Оппоненту был задан вопрос: почему большинство произведений гениального
композитора завершались другими или так и остались неоконченными?
Ныне благодаря миллионным тиражам книги
«Москва и москвичи» многим знаком краткий портретный очерк В. Гиляровского о
чудесном русском художнике Саврасове, пившем, как с горечью сообщает писатель,
запоями, продававшем по трешнице свои картины подворотным букинистам или
украшавшем за водку и обед стены отдельных кабинетов в трактирах. Страшный очерк.
Любому русскому с детства запала в душу саврасовская картина «Грачи
прилетели!». А сколько таких «грачей» навсегда, невозвратно... улетело?
И уж совсем кощунственны апелляции
защитников хмельного вдохновения к творческому опыту Сергея Есенина, который-де,
не будь алкоголиком, не написал бы гениальной поэмы «Черный человек». Сам-то
Есенин даже «под кабацкий звон гитары» мучился от сознания того, что «мог дать
не то, что дал, что (ему) давалось ради шутки». Поэт очень хорошо знал,
чувствовал и выразил — в том самом «Черном человеке»,— как «осыпает мозги
алкоголь». Но уж лучше бы он не имел личных впечатлений для этой метафоры,
сколь бы сильной художественно она ни была.

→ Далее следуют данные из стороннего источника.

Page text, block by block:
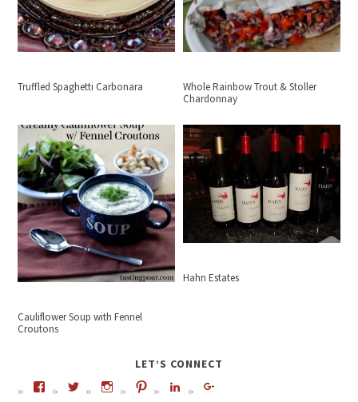
Truffled Spaghetti Carbonara
Whole Rainbow Trout & Stoller
Chardonnay
Cauliflower Soup with Fennel
Croutons
Hahn Estates
LET’S CONNECT

Конечно, и люди, зависимые от алкоголя,
способны к большим творческим достижениям. Отрицать это было бы и неверно, и
несправедливо. Но, с другой стороны, как с горечью писал Л. Н. Толстой (его
суждение в данном случае авторитетно, как ничье иное), «мы не знаем той степени
высоты, которой достигли бы люди пьющие и курящие, если бы они не пили и не
курили».
Обратимся еще и к признанию популярного
композитора Раймонда Паулса, очень ясно осветившего вопрос о соотношении
творчества, с одной стороны, и употребления алкоголя и табака — с другой. «Все
мы понимаем,— говорил он в беседе с корреспондентом молодежного еженедельника
«Собеседник»,— что каждая рюмка или сигарета, к примеру, постепенно отбирает те
силы и энергию, которых нам и так дано не беспредельно. В 27 лет я сделал,
считаю, очень важный шаг — совсем отказался от спиртного. Поверьте, не чувствую
себя от этого ни ущербным, ни каким-то уникумом. Это не мешает ни веселью, ни
общению с друзьями». «Не наложи я эти два «табу» — на табак и спиртное,— когда
мне еще не было тридцати,— категорически заявил композитор,— уверен, давно бы
уже выдохся. Гастроли, концерты, передачи, записи... Да и «муки творчества» —
это ведь тоже не просто красивые слова». Это суждения не дилетанта.